The expected output is the full set of entries, printed exactly, without pictures.
*** Opening INFORMATION SHOWN ***
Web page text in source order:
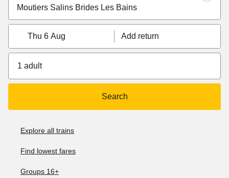
Thu 6 Aug Add return
1 adult
Search
Explore all trains
Find lowest fares
Groups 16+
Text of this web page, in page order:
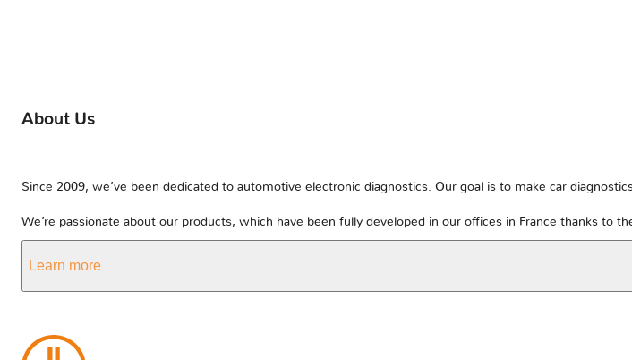
About Us
Since 2009, we’ve been dedicated to automotive electronic diagnostics. Our goal is to make car
We’re passionate about our products, which have been fully developed in our offices in France thanks to
Learn more
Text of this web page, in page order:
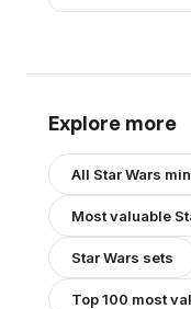
Explore more
All Star Wars
Most valuable
Star Wars sets
Top 100 most
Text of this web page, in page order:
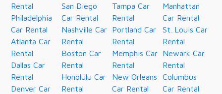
*** Closing INFORMATION SHOWN ***
WRITTEN RESPONSE:
Web page text in source order:
Thu 6 Aug Add return
1 adult
Search
Explore all trains
Find lowest fares
Groups 16+
Text of this web page, in page order:
About Us
Since 2009, we’ve been dedicated to automotive electronic diagnostics. Our goal is to make car
We’re passionate about our products, which have been fully developed in our offices in France thanks to
Learn more
Text of this web page, in page order:
Explore more
All Star Wars
Most valuable
Star Wars sets
Top 100 most
Text of this web page, in page order:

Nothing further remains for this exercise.